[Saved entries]

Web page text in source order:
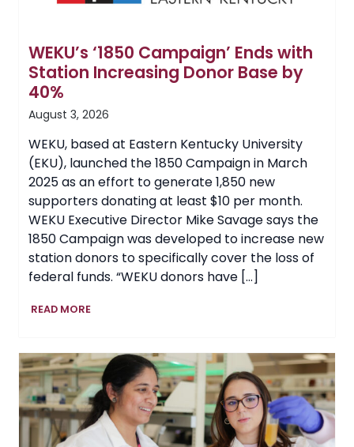
WEKU’s ‘1850 Campaign’ Ends with
Station Increasing Donor Base by
40%
August 3, 2026
WEKU, based at Eastern Kentucky University
(EKU), launched the 1850 Campaign in March
2025 as an effort to generate 1,850 new
supporters donating at least $10 per month.
WEKU Executive Director Mike Savage says the
1850 Campaign was developed to increase new
station donors to specifically cover the loss of
federal funds. “WEKU donors have […]
READ MOREWEKU’s
Ends
with
Station
Increasing
Donor
Base
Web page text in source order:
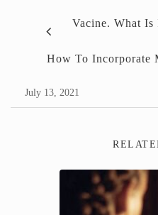
Vacine. What
How To Incorporate
July 13, 2021
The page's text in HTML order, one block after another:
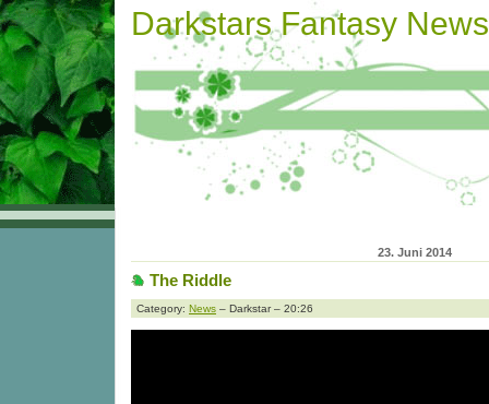
Darkstars Fantasy News
23. Juni 2014
The Riddle
Category: News – Darkstar – 20:26
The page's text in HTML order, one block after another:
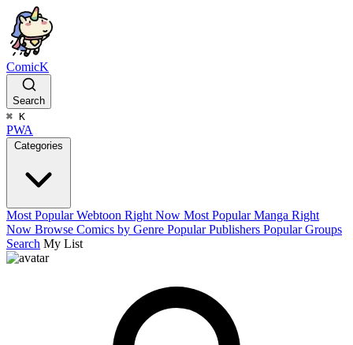
ComicK
Search
⌘ K
PWA
Categories
Most Popular Webtoon Right Now Most Popular Manga Right
Now Browse Comics by Genre Popular Publishers Popular Groups
Search My List
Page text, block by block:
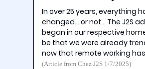
In over 25 years, everything
changed… or not… The J2S
began in our respective
be that we were already
now that remote working
(Article from Chez J2S 1/7/2025)
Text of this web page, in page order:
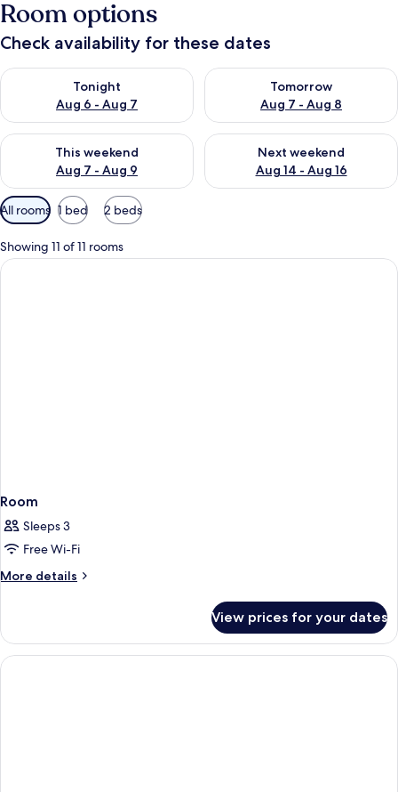
Room options
Check availability for these dates
Tonight
Aug 6 - Aug 7
Check availability for tonight Aug 6 - Aug 7
Tomorrow
Aug 7 - Aug 8
Check availability for
This weekend
Aug 7 - Aug 9
Check availability for this weekend Aug 7 - Aug 9
Next weekend
Aug 14 - Aug 16
Check availability for next
Available
filters
for
rooms
All rooms 1 bed 2 beds
Showing 11 of 11 rooms
Room
Sleeps 3
Free Wi-Fi
More details
More
View prices for your dates
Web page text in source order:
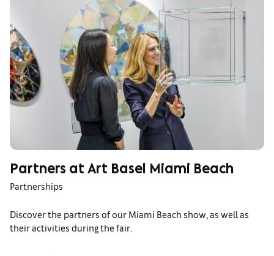
Partners at Art Basel Miami Beach
Partnerships
Discover the partners of our Miami Beach show, as well as
their activities during the fair.
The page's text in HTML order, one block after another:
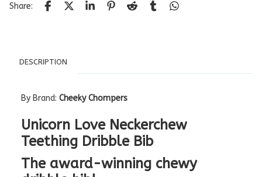
Share:
DESCRIPTION
By Brand: Cheeky Chompers
Unicorn Love Neckerchew
Teething Dribble Bib
The award-winning chewy
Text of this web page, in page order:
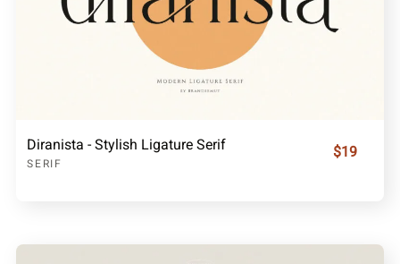
Diranista - Stylish Ligature Serif
SERIF
$19
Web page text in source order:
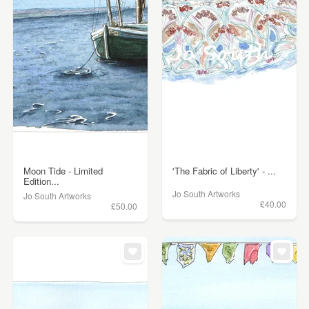
Moon Tide - Limited
Edition...
Jo South Artworks
£50.00
'The Fabric of Liberty' - ...
Jo South Artworks
£40.00
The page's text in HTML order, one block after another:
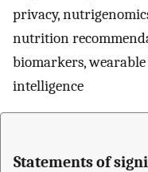
privacy,
nutrition
biomarkers,
intelligence
Statements of
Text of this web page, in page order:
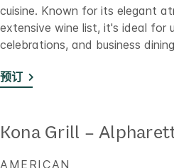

_Exercise goal_: If an entry contains an image, print the rest of that entry exactly and leave the image out.

_Solution below_:
Web page text in source order:
WEKU’s ‘1850 Campaign’ Ends with
Station Increasing Donor Base by
40%
August 3, 2026
WEKU, based at Eastern Kentucky University
(EKU), launched the 1850 Campaign in March
2025 as an effort to generate 1,850 new
supporters donating at least $10 per month.
WEKU Executive Director Mike Savage says the
1850 Campaign was developed to increase new
station donors to specifically cover the loss of
federal funds. “WEKU donors have […]
READ MOREWEKU’s
Ends
with
Station
Increasing
Donor
Base
Web page text in source order:
Vacine. What
How To Incorporate
July 13, 2021
The page's text in HTML order, one block after another:
Darkstars Fantasy News
23. Juni 2014
The Riddle
Category: News – Darkstar – 20:26
The page's text in HTML order, one block after another:
ComicK
Search
⌘ K
PWA
Categories
Most Popular Webtoon Right Now Most Popular Manga Right
Now Browse Comics by Genre Popular Publishers Popular Groups
Search My List
Page text, block by block:
In over 25 years, everything
changed… or not… The J2S
began in our respective
be that we were already
now that remote working
(Article from Chez J2S 1/7/2025)
Text of this web page, in page order:
Room options
Check availability for these dates
Tonight
Aug 6 - Aug 7
Check availability for tonight Aug 6 - Aug 7
Tomorrow
Aug 7 - Aug 8
Check availability for
This weekend
Aug 7 - Aug 9
Check availability for this weekend Aug 7 - Aug 9
Next weekend
Aug 14 - Aug 16
Check availability for next
Available
filters
for
rooms
All rooms 1 bed 2 beds
Showing 11 of 11 rooms
Room
Sleeps 3
Free Wi-Fi
More details
More
View prices for your dates
Web page text in source order:
Partners at Art Basel Miami Beach
Partnerships
Discover the partners of our Miami Beach show, as well as
their activities during the fair.
The page's text in HTML order, one block after another:
Share:
DESCRIPTION
By Brand: Cheeky Chompers
Unicorn Love Neckerchew
Teething Dribble Bib
The award-winning chewy
Text of this web page, in page order:
Diranista - Stylish Ligature Serif
SERIF
$19
Web page text in source order:
Moon Tide - Limited
Edition...
Jo South Artworks
£50.00
'The Fabric of Liberty' - ...
Jo South Artworks
£40.00
The page's text in HTML order, one block after another:
privacy,
nutrition
biomarkers,
intelligence
Statements of
Text of this web page, in page order:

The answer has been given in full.